Dear Students,

Remember the following points with regard to the preparation, general outline and set up of your Constitutional Law 312 research paper due 28 April 2015:


The major assignment must be 8 typed pages in length, excluding the cover page and bibliography.


  • 12 pt, Arial font;
  • 1,5 line spacing; and
  • standard margins.


You are expected to do an independent literature search and to rely on a variety of sources. This includes relevant jurisprudence as well as academic articles in legal journals and books. Note that Google and Wikipedia are not appropriate research sources. Newspaper reports and sources from other disciplines (for example, political science) should be used with care and circumspection and are no substitute for references to literature dealing with the legal aspects.

Preparation of argument

You are required to formulate a clear argument and a mere summary of the literature (for example, case law) is insufficient. For instance, when you are asked to analyse a judgment you are expected to engage with it critically. Ask yourself whether the judgment is internally contradictory, whether it is in line with previous case law, whether it rests upon the best possible interpretation of the Constitution (or legislation), etc.

Technical editing

It is vitally important to read through your essay more than once, to correct language and typing errors and to reformulate unwieldy and ill-considered sentences.

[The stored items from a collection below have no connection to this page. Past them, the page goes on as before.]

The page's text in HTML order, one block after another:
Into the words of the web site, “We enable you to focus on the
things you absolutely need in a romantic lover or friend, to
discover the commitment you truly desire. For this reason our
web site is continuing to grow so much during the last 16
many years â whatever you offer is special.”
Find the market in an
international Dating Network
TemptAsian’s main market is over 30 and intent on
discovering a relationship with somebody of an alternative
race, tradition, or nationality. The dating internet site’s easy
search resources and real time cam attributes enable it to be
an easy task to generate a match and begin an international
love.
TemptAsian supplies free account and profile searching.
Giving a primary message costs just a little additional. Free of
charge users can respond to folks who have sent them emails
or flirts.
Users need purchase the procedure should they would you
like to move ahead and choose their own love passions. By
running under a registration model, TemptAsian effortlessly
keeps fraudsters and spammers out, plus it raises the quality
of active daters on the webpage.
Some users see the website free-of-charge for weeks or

Your essay must be carefully planned and structured. You must, at the very outset, indicate what the essay is about or which arguments you are going to advance in your essay. Use an introduction for this purpose. The end of the essay should also contain a concise summary of your main arguments. Use a concluding section for this purpose.

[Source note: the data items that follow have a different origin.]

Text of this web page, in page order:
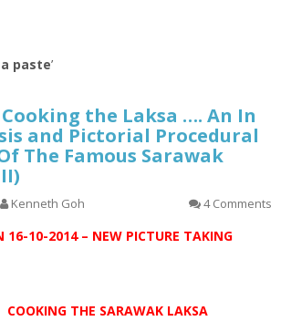
paste’
the Laksa …. An In
and Pictorial Procedural
The Famous Sarawak
Kenneth Goh 4 Comments
16-10-2014 – NEW PICTURE TAKING
COOKING THE SARAWAK LAKSA

Information from your research can be incorporated into your essay / research paper in the following three ways:

  • a summary of the main idea of an entire work (source) in your own words;
  • paraphrase a source’s idea(s) or words in detail;
  • verbatim words / sentences from sources.

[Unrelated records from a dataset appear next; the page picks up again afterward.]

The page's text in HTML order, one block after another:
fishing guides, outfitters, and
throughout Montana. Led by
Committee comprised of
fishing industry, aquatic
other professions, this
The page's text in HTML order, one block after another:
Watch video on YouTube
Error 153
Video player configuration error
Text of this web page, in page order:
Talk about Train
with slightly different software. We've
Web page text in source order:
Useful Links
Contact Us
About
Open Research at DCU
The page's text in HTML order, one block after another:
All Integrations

As a rule of thumb, you should always remember that whenever words or ideas are borrowed from sources such as books, magazines, newspapers, songs, movies, websites, etcetera, the author’s work must be acknowledged by including an appropriate reference (footnote).

The following list sets out different sources where you have to provide a reference (footnote):

  • Summaries, paraphrases, direct quotations;
  • Copies of diagrams, illustrations, charts, pictures;
  • Opinions of third parties;
  • Research results from third parties (for example case studies or statistics).

How to avoid plagiarism

  • Planning your assignment / research paper is the first step to avoid plagiarism. By planning ahead, you know that you will be using sources other than your own ideas and can therefore already start planning how you will incorporate these sources in your assignment / research paper.
  • Take notes while conducting research and record your sources accurately and completely. You could even include notes to identify whether you intend to use a source verbatim or by paraphrasing so that you would remember to insert quotation marks in the case of verbatim. This is very important!
  • Do not copy and paste any content from your research directly into your own assignment / research paper. Ever. Rather make notes on a separate document and record the source accurately.
  • Where possible, print your sources so you can refer to it again later or save them in a folder on your computer using the full source reference as a file name.
  • Read your researched sources repeatedly until you understand it and how you want to use it in your own assignment / research paper. Then when you paraphrase or summarise, do so without referring back to the original source.
  • Err on the side of caution – when you are unsure where an idea in your work originated from, rather cite the source.
  • Refrain from reading a fellow student (or previous year’s student’s) assignment / research paper for “inspiration.”
  • Learn how to paraphrase properly.
  • When you translate a source, remember to reference the source.
  • If you are unsure whether to reference a source, ask your lecturer, lecturer’s assistant or writing consultant.
  • Use Turnitin. It will identify those sections in your work where you have used sources from elsewhere and you can make sure that you have referenced those sections accurately.